By mid-February, I can and will start planting tomatoes, so I better make the space for them now. One of the biggest mistakes eager new gardeners make in this region is starting tomatoes too late. In many parts of the country, April and May are fine times to plant tomatoes, but here my results have been less than satisfactory. The best time to get tomatoes in the ground is sometime in the last two weeks of February, just barely after the risk of frost is gone. By planting at the earliest possible time, while temperatures are still fairly cool, the tomato plant's root system gets a good healthy start in the ground and is ready for explosive growth when warmer, milder weather hits. That way the plant is big enough to withstand a mild bug attack should one occur.

Tomatoes are tougher in regards to colder temperatures than their other summer fruit counterparts like eggplant and squash. Tomatoes will grow in any temperatures above freezing, whereas eggplants and squash require temperatures above 55 degrees, usually not seen reliably until March.

Tomatoes can still be planted in March with the other warm weather stuff, but by the time warmer temperatures hit, the pests come out of hibernation and hatch last year's eggs to wreak havoc on my garden. The tomato hornworms, the stinkbugs and the leaf-footed bugs (tomato annihilators) won't emerge until then and if I manage to get the plants in the ground before warm weather, they have a chance to produce and set fruit before the bugs are big enough to threaten to do too much damage. The hornworms and other bugs don't usually make their presence felt until April.

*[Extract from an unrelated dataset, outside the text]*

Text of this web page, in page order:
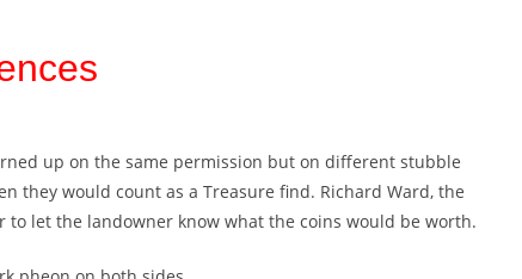
up on the same permission but on different stubble
they would count as a Treasure find. Richard Ward, the
let the landowner know what the coins would be worth.

Corn benefits from the same rough early treatment. When planted in Mid-February, it's far less likely to get destroyed by birds, or cutworms and other soil-bound predators. The corn gets a head start. Farmers have a saying that corn should be 'knee high by the fourth of July', but that saying obviously only applies to northern climates. Here, I say corn planted in mid-February needs to be 'on its way by the beginning of May.'

Tomatoes and corn, famous as summer crops elsewhere, really grow best in our climate in the early spring. By the end of May, the weather is too hot and humid for tomatoes and they tend to get leggy, and mildewy, and stop flowering altogether - which means no tomatoes to eat. Corn can rot, if it even makes it past the stage where it may get destroyed by bugs.

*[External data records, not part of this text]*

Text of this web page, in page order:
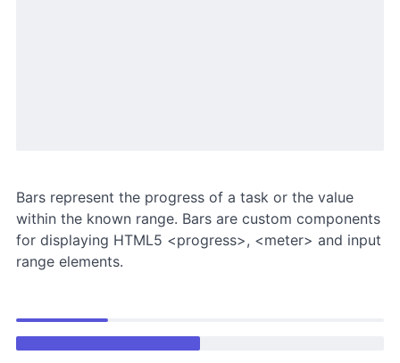
Bars represent the progress of a task or the value
within the known range. Bars are custom components
for displaying HTML5 <progress>, <meter> and input
range elements.
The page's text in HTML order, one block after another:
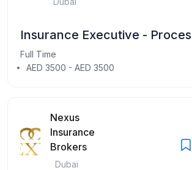
Insurance Executive -
Full Time
AED 3500 - AED 3500
Nexus
Insurance
Brokers
Dubai
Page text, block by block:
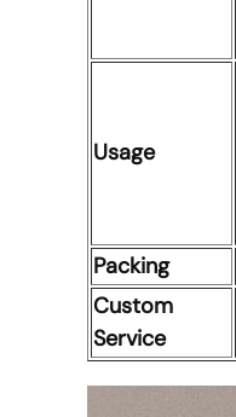
Usage
Packing
Custom
Service
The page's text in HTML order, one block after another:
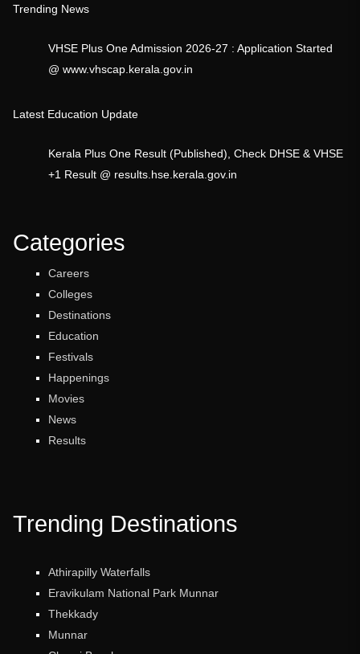
Trending News
VHSE Plus One Admission 2026-27 : Application Started
@ www.vhscap.kerala.gov.in
Latest Education Update
Kerala Plus One Result (Published), Check DHSE & VHSE
+1 Result @ results.hse.kerala.gov.in
Categories
Careers
Colleges
Destinations
Education
Festivals
Happenings
Movies
News
Results
Trending Destinations
Athirapilly Waterfalls
Eravikulam National Park Munnar
Thekkady
Munnar

Many gardeners don't bother with corn because it takes a lot of room to grow and it's cheap to buy in the store. The argument that something isn't worth growing because it's cheaper to buy at the store doesn't really hold any validity for me because, quite simply, food I grow tastes better. The second an ear of corn is plucked from the plant, its sugars begin converting to starches immediately. So even farmer's market, locally grown sweet corn can't compete with what my corn that I pick with the water boiling so that it can just go straight into the pot, then onto my plate a minute later.

There are many reasons to plant corn: it's a fun plant to watch grow (it's actually a type of grass) and I recently found a variety adapted to small spaces. It's called Blue Jade Corn and it's an heirloom variety sold by Seed Savers Exchange. It's one of the only varieties of corn capable of growing in containers because of its small stature - so it's perfect for the aspiring urban farmer who may only have a concrete patio with which to experiment. Blue Jade only reaches three feet tall and produces smaller than conventional ears, but often two per plant! The kernels have a sweet flavor and bonus: they're blue! Even though I have a raised bed and garden space I can plant in, I still prefer the short stature of the Blue Jade Corn because it is ready for harvest in as little as 70 - 80 days. And it looks super cool.

It's time to stop dreaming of spring, and make some room for tomatoes and corn.